Conjuring in English
This brings us back to ChatGPT. To get the best writing out of the AI, you need to provide prompts, just like you do with generative art AI. And, even though using ChatGPT often seems like you are having a conversation, you really are not. What you are trying to do is prompt the system to do things by giving it instructions in English. The best coders of ChatGPT for writing have have a solid understanding of the prose they want to create (“end on an ominous note,” “make the tone increasingly frantic”). They are good editors of others, so they can provide instructions back to the AI (“make the second paragraph more vivid.”). They can easily run experiments with audiences and styles by knowing many examples of both (“Make this like something in the New Yorker,” “do this in the style of John McPhee”). And they can manipulate narrative to get the AI to think in the way they want - ChatGPT won’t produce an interview between George Washington and Terry Gross, because that would be fictional. But if you convince it that George Washington has a time machine…

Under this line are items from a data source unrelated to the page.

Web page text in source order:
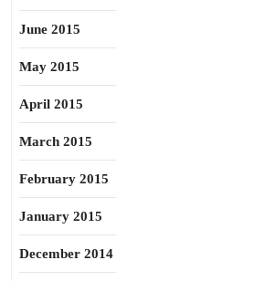
June 2015
May 2015
April 2015
March 2015
February 2015
January 2015
December 2014
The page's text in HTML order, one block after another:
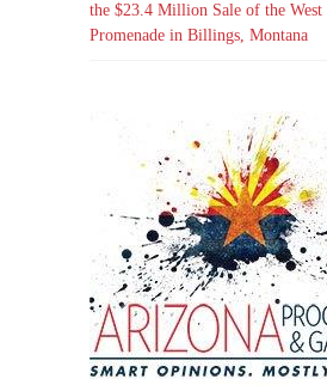
the $23.4 Million Sale of the West
Promenade in Billings, Montana
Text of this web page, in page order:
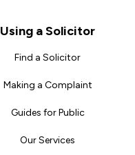
Using a Solicitor
Find a Solicitor
Making a Complaint
Guides for Public
Our Services
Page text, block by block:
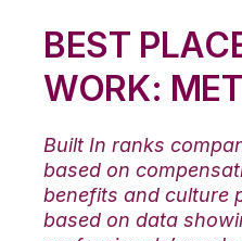
BEST
WORK:
Built In ranks
based on
benefits and culture
based on data
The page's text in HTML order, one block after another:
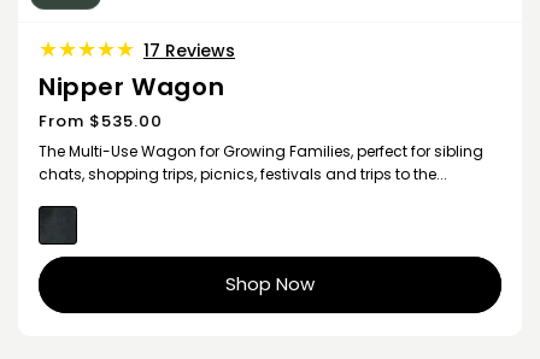
17 Reviews
Nipper Wagon
Sale
price
From $535.00
The Multi-Use Wagon for Growing Families, perfect for sibling
chats, shopping trips, picnics, festivals and trips to the...
Shop Now
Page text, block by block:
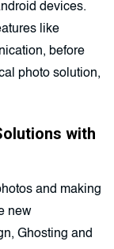
devices.
like
before
photo solution,
with
and making
new
Ghosting and
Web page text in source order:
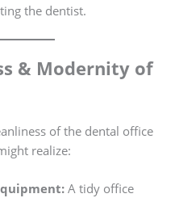
the dentist.
& Modernity of
of the dental office
realize:
A tidy office
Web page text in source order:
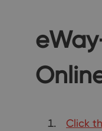
Click

But it isn’t just producing prose that requires English skills. Getting ChatGPT to do anything involves narratives. You can instruct the AI to act in a different way by prompting it to think of itself as a coach, or a novelist, or a frustrated playwright. This can lead to radically different outcomes (You can see hundreds of persona suggestions here). Or you can convince the AI to act in unexpected ways by telling it compelling stories that override its limits. There has long been hints that coding computers might be more closely related to learning a foreign language than many expect, but the connection is more explicit now.
Our new AIs have been trained on a huge amount of our cultural history, and they are using it to provide us with text and images in response to our queries. But there is no index or map to what they know, and where they might be most helpful. Thus, we need people who have deep or broad knowledge of unusual fields to use AI in ways that others cannot, developing unique and valuable prompts and testing the limits of how they work. We need to explore together to discover how these tools can be used well, and when they might fail us. It isn’t quite magic, but it is close.

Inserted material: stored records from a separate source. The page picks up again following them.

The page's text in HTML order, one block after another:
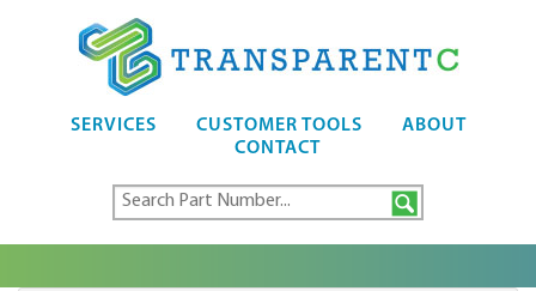
SERVICES CUSTOMER TOOLS
ABOUT
CONTACT
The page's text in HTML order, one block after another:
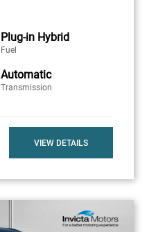
Plug-in Hybrid
Fuel
Automatic
Transmission
VIEW DETAILS
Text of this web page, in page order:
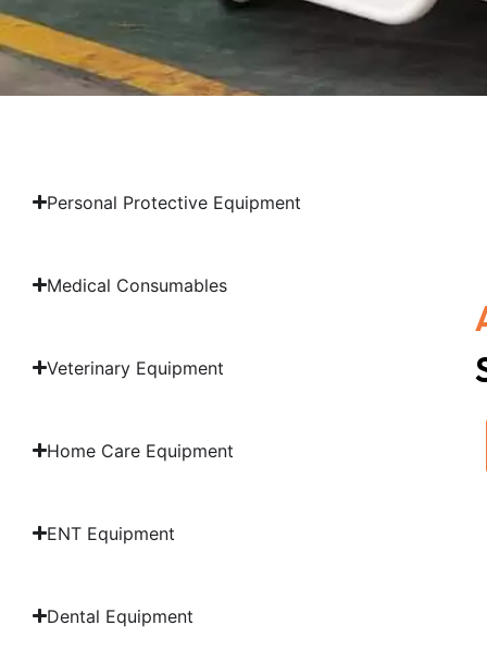
Personal Protective Equipment
Medical Consumables
Veterinary Equipment
Home Care Equipment
ENT Equipment
Dental Equipment
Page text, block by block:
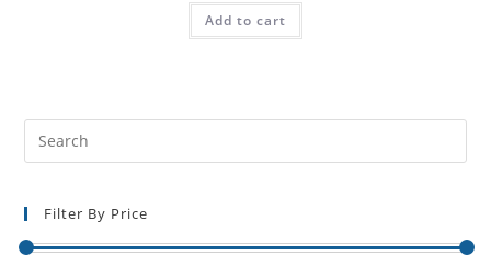
Add to cart
Filter By Price

A lot of people see ChatGPT as a tool to "look up information." That may be a valid use case, but I think that at least as important is using it as a tool for simulation. The examples given here, including George Washington talking with Terry Gross, are in the simulation mold.
Small quibble: There are a few typos like "mightt" should be "might".
The interesting part would be to see when you mix languages. For example, there are heaps of "Spanglish" literature that is permeating the Hispano/Latino community around the southern border of the US. [Yes, I am deliberately avoiding the astroturf term Latinx].
Would GPT straddle across languages? Or is it going to stay monolingual?
I have not tried this experiment yet. But your post inspired me to think along those lines.